Ms Ostrom has concentrated on a different aspect of economic governance. She has spent her life studying how human societies manage common resources such as forests, rivers, pastures or wildlife. Just as with public goods, it is difficult to prevent people from using the commons. But unlike public goods, and like private ones, what one person takes leaves less for others. Economic theory then predicts that rational individuals will overuse these resources.

奥斯特罗姆则注重经济治理的不同方面。她毕生研究了人类社会如何管理诸如森林、河流、牧场或野生动植物之类的共同资源。 就像公共物品的情况那样, 要想防止人们使用共同资源是很困难的。但是, 跟公共物品不一样, 而跟私人物品一样, 一个人用了一点共同资源, 其他人也就少了这么一点。 经济理论预言了在这种情况下理性的个人会过度地使用这些共同资源。 

Economists (including Mr Coase) have tended to emphasise property rights as a solution to the problem of managing common resources. Typically that involves either privatisation or putting the resource in government hands. But Ms Ostrom, who is a political scientist by training, spent much of her early career studying how communities managed such common resources. She found that groups of people tended to have complex sets of rules, norms and penalties to ensure that such resources were used sustainably. Such self-governance often worked well.

包括科斯在内的经济学家们一直倾向于强调用产权来解决共同资源的管理问题。 有代表性的做法就是要嘛私有化, 要嘛将资源转交政府手中。 但是, 奥斯特罗姆,作为专业训练出身的政治科学家, 却将其早年职业生涯的许多时间拿来研究某些社区团体是如何管理这样的共同资源。 她发现, 这些人群倾向于建立一套一套复杂的规矩、准则和处罚条例以保证这些资源能被可持续地使用。 如此的自行-治理常可奏效。

Successful informal institutions, she found, have certain features in common, which sets them apart from institutions that fail. The principles of game theory, particularly the theory of repeated interactions, proved remarkably useful in formulating general principles of how common resources ought to be managed without necessarily resorting to private or state ownership.

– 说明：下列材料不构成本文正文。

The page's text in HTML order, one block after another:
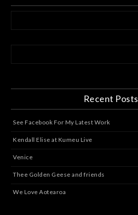
Recent Posts
See Facebook For My Latest Work
Kendall Elise at Kumeu Live
Venice
Thee Golden Geese and friends
We Love Aotearoa
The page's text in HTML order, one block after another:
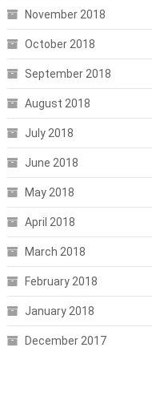
November 2018
October 2018
September 2018
August 2018
July 2018
June 2018
May 2018
April 2018
March 2018
February 2018
January 2018
December 2017

她还发现, 治理成功的非正式机构, 都有一些共同的特点, 使之与那些治理失败的机构区别开来。 博弈论的原理, 特别是重复互动的博弈论, 被证明是相当的有用, 可以拿来以公式化的形式创立有关共同资源如不必私有或国有应如何管理这个问题的普遍原理。

Mr Williamson launched an entire branch of economic theorising which looks more deeply into firms than economists had tended to do previously. His theories have also helped with understanding the choice between equity and debt, and corporate finance more generally. Ms Ostrom’s research has spawned many experiments about how people interact strategically. Some of these have influenced game theory, which originally provided Ms Ostrom with her analytical tools.

威廉逊创立了经济理论化的整整一个分支, 这个分支在考察公司内部运作方面比先前经济学家所倾向做的,深刻了许多。 他的理论对理解筹股还是借债的选择以及理解更一般意义上的公司金融很有助益。 奥斯特罗姆的研究还引发了许多实验, 探讨人们如何战略性地互动。 这些实验, 有的还反过来影响了最初给奥斯特罗姆提供分析工具的博弈论。

The Nobel committee’s decision, like earlier awards to Amartya Sen and Daniel Kahneman, is a welcome shot in the arm for research that crosses disciplinary boundaries in the social sciences.

诺奖委员会的决定, 就像先前决定授奖给阿玛蒂亚.森和丹尼尔.卡内曼一样, 对于跨越社会科学学科边界的研究, 嘉奖鼓励, 令人可喜。